** TO DO **
Any image found in the entries is to be skipped; the rest is returned word for word.

Entries taken from a collection:
- Opening Delimiter -

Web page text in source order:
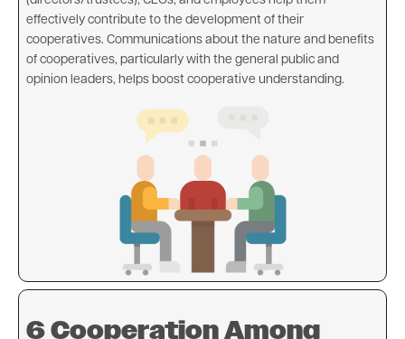
effectively contribute to the development of their
cooperatives. Communications about the nature and benefits
of cooperatives, particularly with the general public and
opinion leaders, helps boost cooperative understanding.
Image
6 Cooperation Among
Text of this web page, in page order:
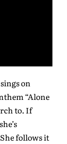
on
“Alone
to. If
follows it
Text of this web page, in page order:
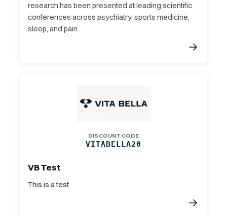
research has been presented at leading scientific
conferences across psychiatry, sports medicine,
sleep, and pain.
DISCOUNT CODE
VITABELLA20
VB Test
This is a test
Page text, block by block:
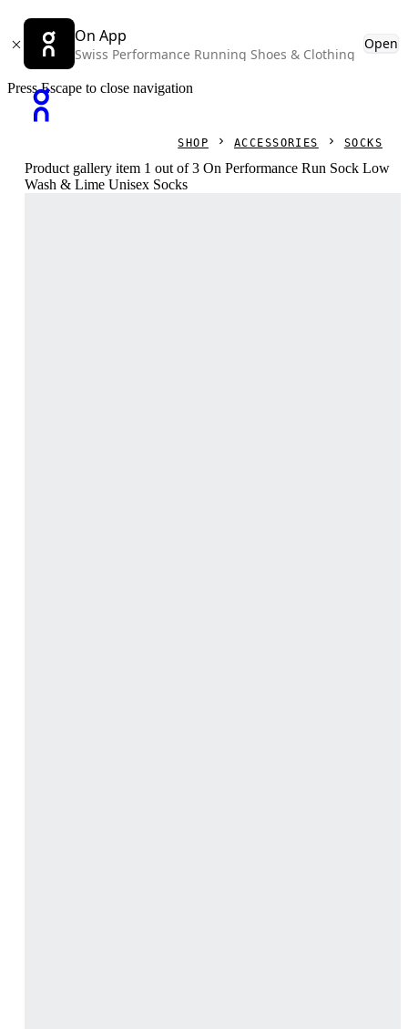
On App
Swiss Performance Running Shoes & Clothing
Open
Press Escape to close navigation
SHOP ACCESSORIES SOCKS
Product gallery item 1 out of 3 On Performance Run Sock Low
Wash & Lime Unisex Socks
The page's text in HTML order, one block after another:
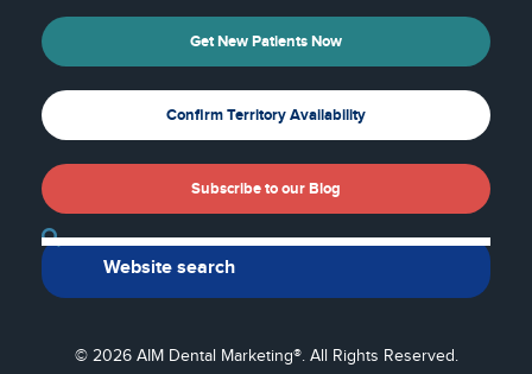
Get New Patients Now
Confirm Territory Availability
Subscribe to our Blog
© 2026 AIM Dental Marketing®. All Rights Reserved.

- Closing Delimiter -

** EXERCISE SOLUTION **
Web page text in source order:
effectively contribute to the development of their
cooperatives. Communications about the nature and benefits
of cooperatives, particularly with the general public and
opinion leaders, helps boost cooperative understanding.
Image
6 Cooperation Among
Text of this web page, in page order:
on
“Alone
to. If
follows it
Text of this web page, in page order:
research has been presented at leading scientific
conferences across psychiatry, sports medicine,
sleep, and pain.
DISCOUNT CODE
VITABELLA20
VB Test
This is a test
Page text, block by block:
On App
Swiss Performance Running Shoes & Clothing
Open
Press Escape to close navigation
SHOP ACCESSORIES SOCKS
Product gallery item 1 out of 3 On Performance Run Sock Low
Wash & Lime Unisex Socks
The page's text in HTML order, one block after another:
Get New Patients Now
Confirm Territory Availability
Subscribe to our Blog
© 2026 AIM Dental Marketing®. All Rights Reserved.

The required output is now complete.